Quote all of the data that follows exactly as written, skipping the images.

Items listed in a dataset:
# # # # #

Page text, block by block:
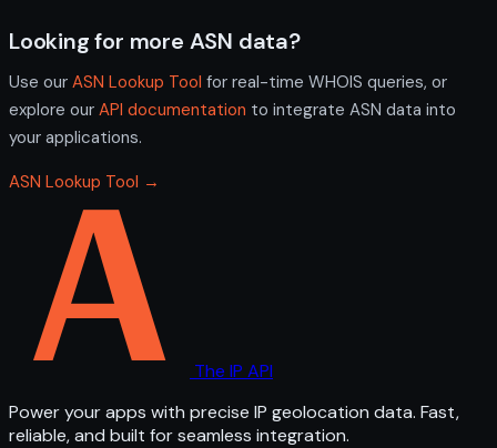
Looking for more ASN data?
Use our ASN Lookup Tool for real-time WHOIS queries, or
explore our API documentation to integrate ASN data into
your applications.
ASN Lookup Tool →
The IP API
Power your apps with precise IP geolocation data. Fast,
reliable, and built for seamless integration.
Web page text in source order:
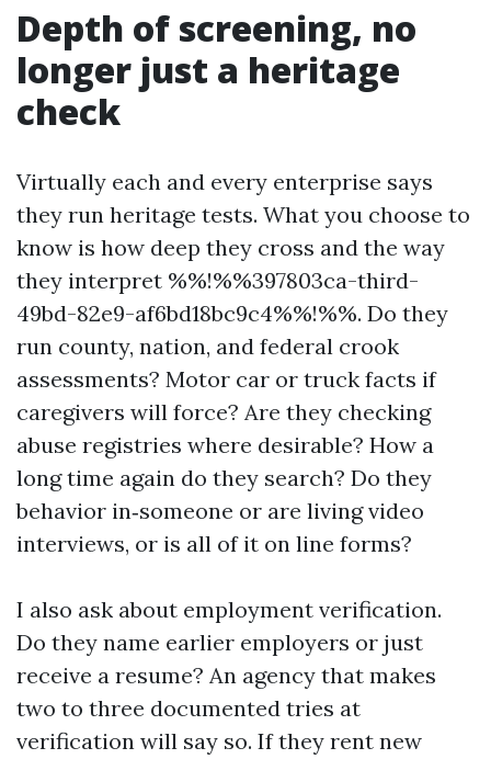
Depth of screening, no
longer just a heritage
check
Virtually each and every enterprise says
they run heritage tests. What you choose to
know is how deep they cross and the way
they interpret %%!%%397803ca-third-
49bd-82e9-af6bd18bc9c4%%!%%. Do they
run county, nation, and federal crook
assessments? Motor car or truck facts if
caregivers will force? Are they checking
abuse registries where desirable? How a
long time again do they search? Do they
behavior in‑someone or are living video
interviews, or is all of it on line forms?
I also ask about employment verification.
Do they name earlier employers or just
receive a resume? An agency that makes
two to three documented tries at
verification will say so. If they rent new
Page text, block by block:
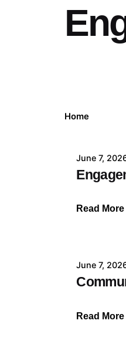
Home
June 7,
Read More
June 7,
Read More
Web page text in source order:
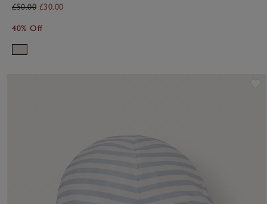
£50.00 £30.00
40% Off
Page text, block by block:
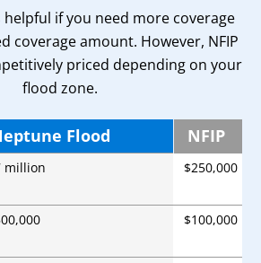
if you need more coverage
coverage amount. However, NFIP
priced depending on your
flood zone.
Flood NFIP
million $250,000
$100,000
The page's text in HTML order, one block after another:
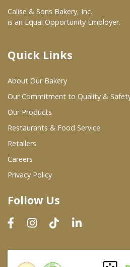
At Your Grocer
Where To Buy
Wholesale Partners
Restaurants & Food Service
Wholesale Product List
Dairy & Refrigerated Section
Prepared Foods
In-Store Bakery
Calise & Sons Bakery, Inc.
is an Equal Opportunity Employer.
Quick Links
About Our Bakery
Our Commitment to Quality &
Our Products
Restaurants & Food Service
Retailers
Careers
Privacy Policy
Follow Us
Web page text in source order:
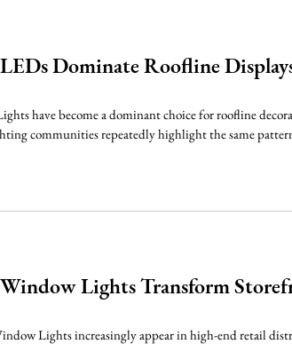
Dominate Roofline
have become a dominant choice for roofline
communities repeatedly highlight the same
Lights Transform
Lights increasingly appear in high-end retail
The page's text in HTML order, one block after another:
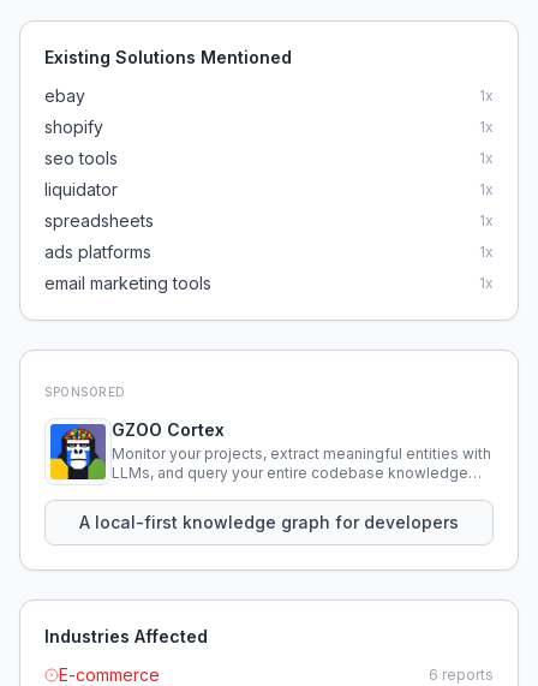
Existing Solutions Mentioned
ebay
1x
shopify 1x
seo tools 1x
liquidator 1x
spreadsheets 1x
ads platforms 1x
email marketing tools 1x
SPONSORED
GZOO Cortex
Monitor your projects, extract meaningful entities with
LLMs, and query your entire codebase knowledge
A local-first knowledge graph for developers
Industries Affected
E-commerce
6 reports

# # # # #

Answer below:
Page text, block by block:
Looking for more ASN data?
Use our ASN Lookup Tool for real-time WHOIS queries, or
explore our API documentation to integrate ASN data into
your applications.
ASN Lookup Tool →
The IP API
Power your apps with precise IP geolocation data. Fast,
reliable, and built for seamless integration.
Web page text in source order:
Depth of screening, no
longer just a heritage
check
Virtually each and every enterprise says
they run heritage tests. What you choose to
know is how deep they cross and the way
they interpret %%!%%397803ca-third-
49bd-82e9-af6bd18bc9c4%%!%%. Do they
run county, nation, and federal crook
assessments? Motor car or truck facts if
caregivers will force? Are they checking
abuse registries where desirable? How a
long time again do they search? Do they
behavior in‑someone or are living video
interviews, or is all of it on line forms?
I also ask about employment verification.
Do they name earlier employers or just
receive a resume? An agency that makes
two to three documented tries at
verification will say so. If they rent new
Page text, block by block:
Home
June 7,
Read More
June 7,
Read More
Web page text in source order:
£50.00 £30.00
40% Off
Page text, block by block:
if you need more coverage
coverage amount. However, NFIP
priced depending on your
flood zone.
Flood NFIP
million $250,000
$100,000
The page's text in HTML order, one block after another:
At Your Grocer
Where To Buy
Wholesale Partners
Restaurants & Food Service
Wholesale Product List
Dairy & Refrigerated Section
Prepared Foods
In-Store Bakery
Calise & Sons Bakery, Inc.
is an Equal Opportunity Employer.
Quick Links
About Our Bakery
Our Commitment to Quality &
Our Products
Restaurants & Food Service
Retailers
Careers
Privacy Policy
Follow Us
Web page text in source order:
Dominate Roofline
have become a dominant choice for roofline
communities repeatedly highlight the same
Lights Transform
Lights increasingly appear in high-end retail
The page's text in HTML order, one block after another:
Existing Solutions Mentioned
ebay
1x
shopify 1x
seo tools 1x
liquidator 1x
spreadsheets 1x
ads platforms 1x
email marketing tools 1x
SPONSORED
GZOO Cortex
Monitor your projects, extract meaningful entities with
LLMs, and query your entire codebase knowledge
A local-first knowledge graph for developers
Industries Affected
E-commerce
6 reports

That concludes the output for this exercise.